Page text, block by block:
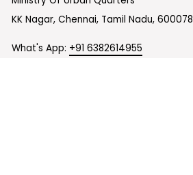
KK Nagar, Chennai, Tamil Nadu, 600078
What's App: +91 6382614955
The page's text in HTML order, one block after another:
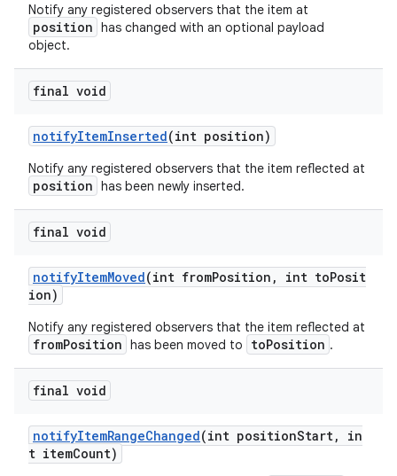
Notify any registered observers that the item at
position has changed with an optional payload
object.
final void
notifyItemInserted(int position)
Notify any registered observers that the item reflected at
position has been newly inserted.
final void
notifyItemMoved(int fromPosition, int toPosit
ion)
Notify any registered observers that the item reflected at
fromPosition has been moved to toPosition .
final void
notifyItemRangeChanged(int positionStart, in
t itemCount)
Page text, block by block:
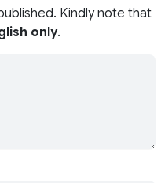
Kindly note that
only.
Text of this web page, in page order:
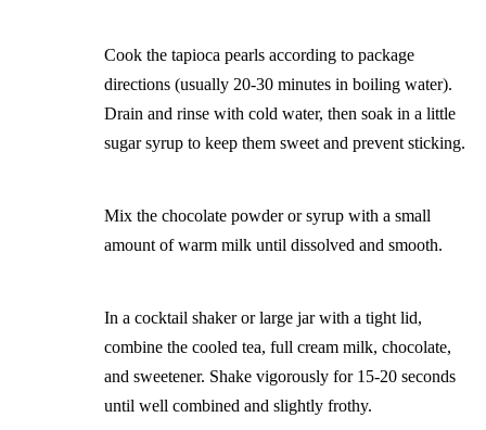
Cook the tapioca pearls according to package
directions (usually 20-30 minutes in boiling water).
Drain and rinse with cold water, then soak in a little
sugar syrup to keep them sweet and prevent sticking.
Mix the chocolate powder or syrup with a small
amount of warm milk until dissolved and smooth.
In a cocktail shaker or large jar with a tight lid,
combine the cooled tea, full cream milk, chocolate,
and sweetener. Shake vigorously for 15-20 seconds
until well combined and slightly frothy.
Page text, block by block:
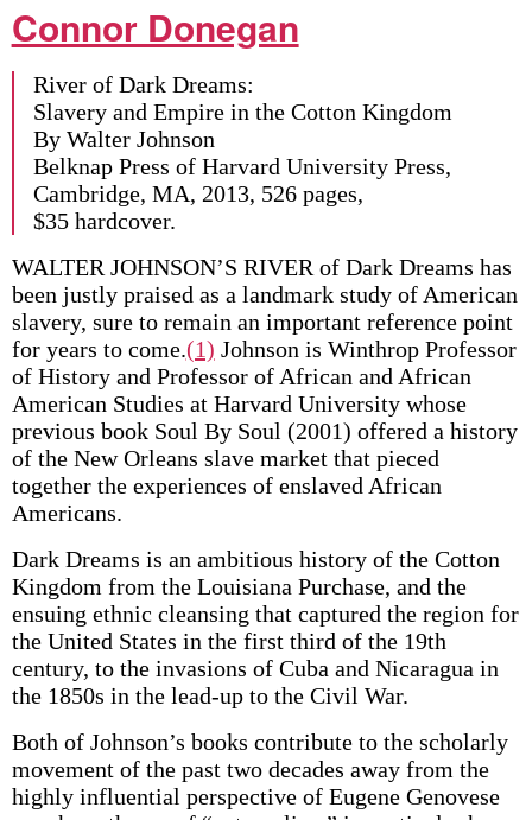
Connor Donegan
River of Dark Dreams:
Slavery and Empire in the Cotton Kingdom
By Walter Johnson
Belknap Press of Harvard University Press,
Cambridge, MA, 2013, 526 pages,
$35 hardcover.
WALTER JOHNSON’S RIVER of Dark Dreams has
been justly praised as a landmark study of American
slavery, sure to remain an important reference point
for years to come.(1) Johnson is Winthrop Professor
of History and Professor of African and African
American Studies at Harvard University whose
previous book Soul By Soul (2001) offered a history
of the New Orleans slave market that pieced
together the experiences of enslaved African
Americans.
Dark Dreams is an ambitious history of the Cotton
Kingdom from the Louisiana Purchase, and the
ensuing ethnic cleansing that captured the region for
the United States in the first third of the 19th
century, to the invasions of Cuba and Nicaragua in
the 1850s in the lead-up to the Civil War.
Both of Johnson’s books contribute to the scholarly
movement of the past two decades away from the
highly influential perspective of Eugene Genovese
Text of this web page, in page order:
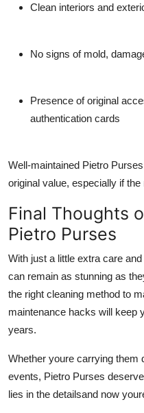
Clean interiors and
No signs of mold,
Presence of original
authentication cards
Well-maintained Pietro
original value, especially if
Final Thoughts
Pietro Purses
With just a little extra care
can remain as stunning as
the right cleaning method to
maintenance hacks will keep
years.
Whether youre carrying them
events, Pietro Purses
lies in the detailsand now
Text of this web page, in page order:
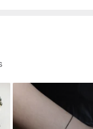
mind, please
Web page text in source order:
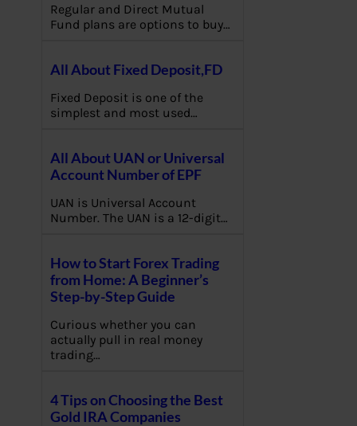
Regular and Direct Mutual
Fund plans are options to buy…
All About Fixed Deposit,FD
Fixed Deposit is one of the
simplest and most used…
All About UAN or Universal
Account Number of EPF
UAN is Universal Account
Number. The UAN is a 12-digit…
How to Start Forex Trading
from Home: A Beginner’s
Step-by-Step Guide
Curious whether you can
actually pull in real money
trading…
4 Tips on Choosing the Best
Gold IRA Companies
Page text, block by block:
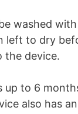
washed
left to dry
the device.
up to 6
also has
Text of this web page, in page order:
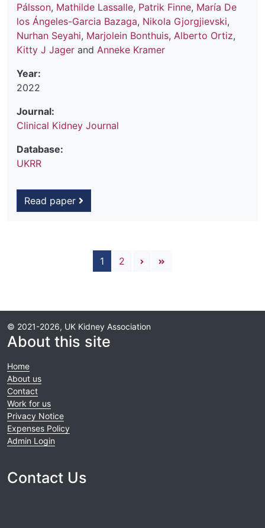
Pálsson, Mathilde Lassalle, Patrik Finne, María De
los Ángeles-Garcia Bazaga, Nikola Gjorgjievski,
Nurhan Seyahi, Marjolein Bonthuis, Alberto Ortiz,
Kitty J Jager and Anneke Kramer
Year:
2022
Journal:
Clinical Kidney Journal
Database:
UKRR
Read paper
Pagination
1 2 Next page
© 2021-2026, UK Kidney Association
About this site
Home
About us
Contact
Work for us
Privacy Notice
Expenses Policy
Admin Login
Contact Us
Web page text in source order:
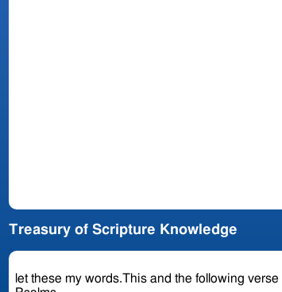
Treasury of Scripture Knowledge
let these my words.This and the following
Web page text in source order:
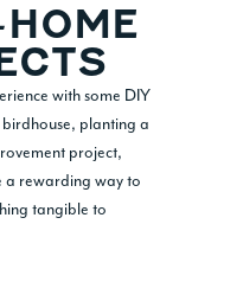
with some DIY
planting a
project,
a rewarding way to
tangible to
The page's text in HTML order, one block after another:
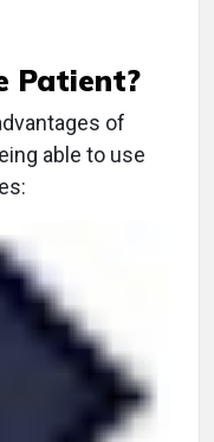
Patient?
of
able to use
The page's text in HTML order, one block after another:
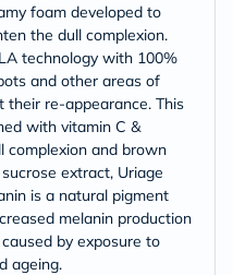
foam developed to
the dull complexion.
technology with 100%
and other areas of
their re-appearance. This
with vitamin C &
complexion and brown
extract, Uriage
is a natural pigment
melanin production
by exposure to
ageing.
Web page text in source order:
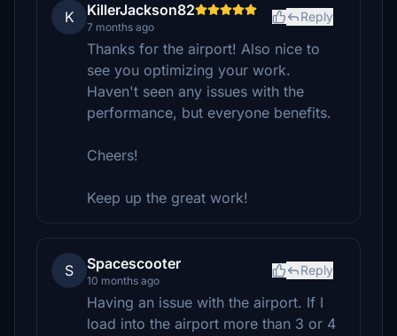
K KillerJackson82
7 months ago
Reply
Thanks for the airport! Also nice to
see you optimizing your work.
Haven't seen any issues with the
performance, but everyone benefits.
Cheers!
Keep up the great work!
S Spacescooter
10 months ago
Reply
Having an issue with the airport. If I
load into the airport more than 3 or 4
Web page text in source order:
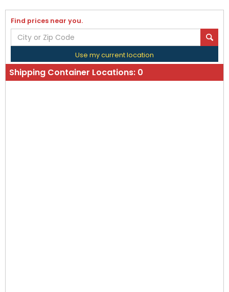
Find prices near you.
Use my current location
Shipping Container Locations: 0
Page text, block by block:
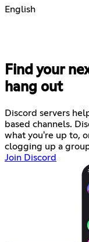
English
Find your
hang out
Discord servers
based channels.
what you're up to,
clogging up a
Join Discord
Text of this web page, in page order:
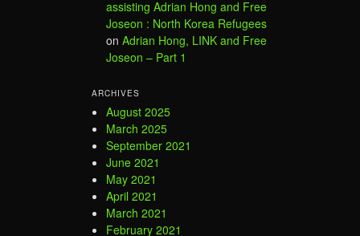
assisting Adrian Hong and Free
Joseon : North Korea Refugees
on Adrian Hong, LINK and Free
Joseon – Part 1
ARCHIVES
August 2025
March 2025
September 2021
June 2021
May 2021
April 2021
March 2021
February 2021
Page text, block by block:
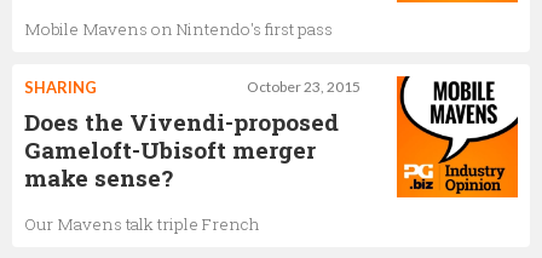
Mobile Mavens on Nintendo's first pass
October 23, 2015
SHARING
Does the Vivendi-proposed
Gameloft-Ubisoft merger
make sense?
Our Mavens talk triple French
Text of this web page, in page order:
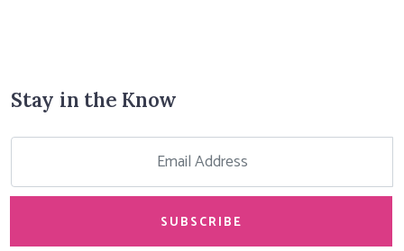
Stay in the Know
SUBSCRIBE
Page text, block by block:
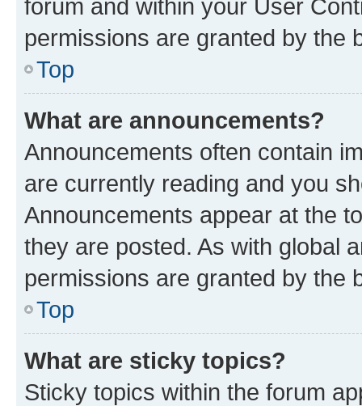
forum and within your User
permissions are granted by the
Top
What are announcements?
Announcements often contain
are currently reading and you
Announcements appear at the
they are posted. As with global
permissions are granted by the
Top
What are sticky topics?
Sticky topics within the forum
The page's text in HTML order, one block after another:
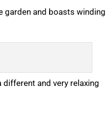
garden and boasts winding
different and very relaxing
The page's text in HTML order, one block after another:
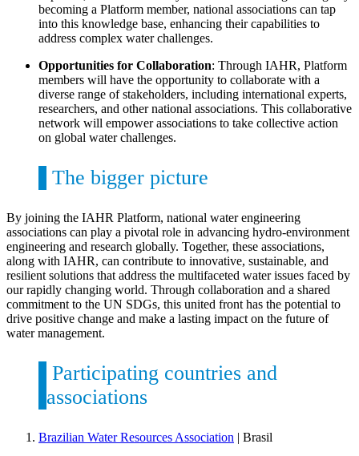
becoming a Platform member, national associations can tap
into this knowledge base, enhancing their capabilities to
address complex water challenges.
Opportunities for Collaboration: Through IAHR, Platform
members will have the opportunity to collaborate with a
diverse range of stakeholders, including international experts,
researchers, and other national associations. This collaborative
network will empower associations to take collective action
on global water challenges.
The bigger picture
By joining the IAHR Platform, national water engineering
associations can play a pivotal role in advancing hydro-environment
engineering and research globally. Together, these associations,
along with IAHR, can contribute to innovative, sustainable, and
resilient solutions that address the multifaceted water issues faced by
our rapidly changing world. Through collaboration and a shared
commitment to the UN SDGs, this united front has the potential to
drive positive change and make a lasting impact on the future of
water management.
Participating countries and
associations
Brazilian Water Resources Association | Brasil
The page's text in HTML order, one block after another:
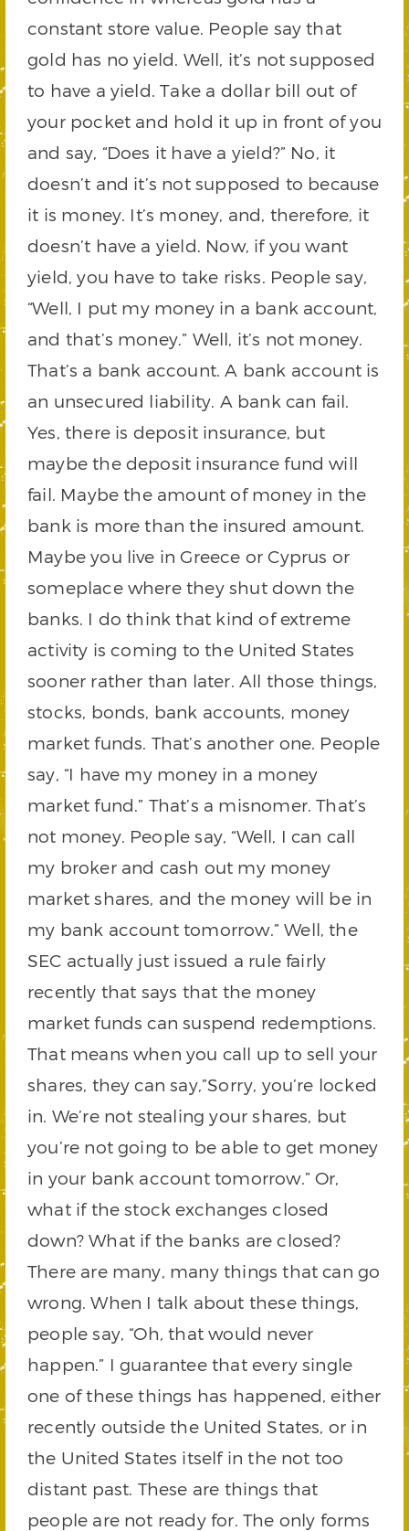
constant store value. People say that
gold has no yield. Well, it’s not supposed
to have a yield. Take a dollar bill out of
your pocket and hold it up in front of you
and say, “Does it have a yield?” No, it
doesn’t and it’s not supposed to because
it is money. It’s money, and, therefore, it
doesn’t have a yield. Now, if you want
yield, you have to take risks. People say,
“Well, I put my money in a bank account,
and that’s money.” Well, it’s not money.
That’s a bank account. A bank account is
an unsecured liability. A bank can fail.
Yes, there is deposit insurance, but
maybe the deposit insurance fund will
fail. Maybe the amount of money in the
bank is more than the insured amount.
Maybe you live in Greece or Cyprus or
someplace where they shut down the
banks. I do think that kind of extreme
activity is coming to the United States
sooner rather than later. All those things,
stocks, bonds, bank accounts, money
market funds. That’s another one. People
say, “I have my money in a money
market fund.” That’s a misnomer. That’s
not money. People say, “Well, I can call
my broker and cash out my money
market shares, and the money will be in
my bank account tomorrow.” Well, the
SEC actually just issued a rule fairly
recently that says that the money
market funds can suspend redemptions.
That means when you call up to sell your
shares, they can say,”Sorry, you’re locked
in. We’re not stealing your shares, but
you’re not going to be able to get money
in your bank account tomorrow.” Or,
what if the stock exchanges closed
down? What if the banks are closed?
There are many, many things that can go
wrong. When I talk about these things,
people say, “Oh, that would never
happen.” I guarantee that every single
one of these things has happened, either
recently outside the United States, or in
the United States itself in the not too
distant past. These are things that
people are not ready for. The only forms
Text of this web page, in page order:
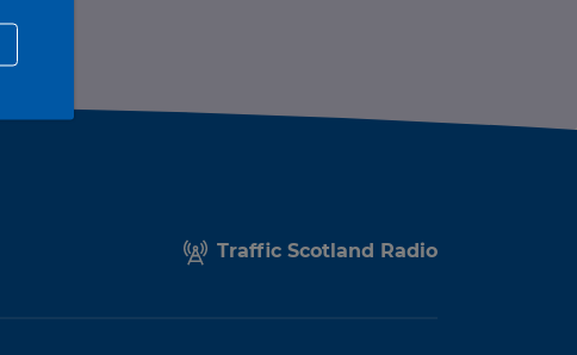
Traffic Scotland Radio
________
### Instructions for the task
Only one stretch of the entries above is needed: the lines from the one containing "Our Mavens talk triple French" through the one containing "The bigger picture". Copy it exactly, without the pictures.

### Exercise solution
Our Mavens talk triple French
Text of this web page, in page order:
Stay in the Know
SUBSCRIBE
Page text, block by block:
forum and within your User
permissions are granted by the
Top
What are announcements?
Announcements often contain
are currently reading and you
Announcements appear at the
they are posted. As with global
permissions are granted by the
Top
What are sticky topics?
Sticky topics within the forum
The page's text in HTML order, one block after another:
garden and boasts winding
different and very relaxing
The page's text in HTML order, one block after another:
becoming a Platform member, national associations can tap
into this knowledge base, enhancing their capabilities to
address complex water challenges.
Opportunities for Collaboration: Through IAHR, Platform
members will have the opportunity to collaborate with a
diverse range of stakeholders, including international experts,
researchers, and other national associations. This collaborative
network will empower associations to take collective action
on global water challenges.
The bigger picture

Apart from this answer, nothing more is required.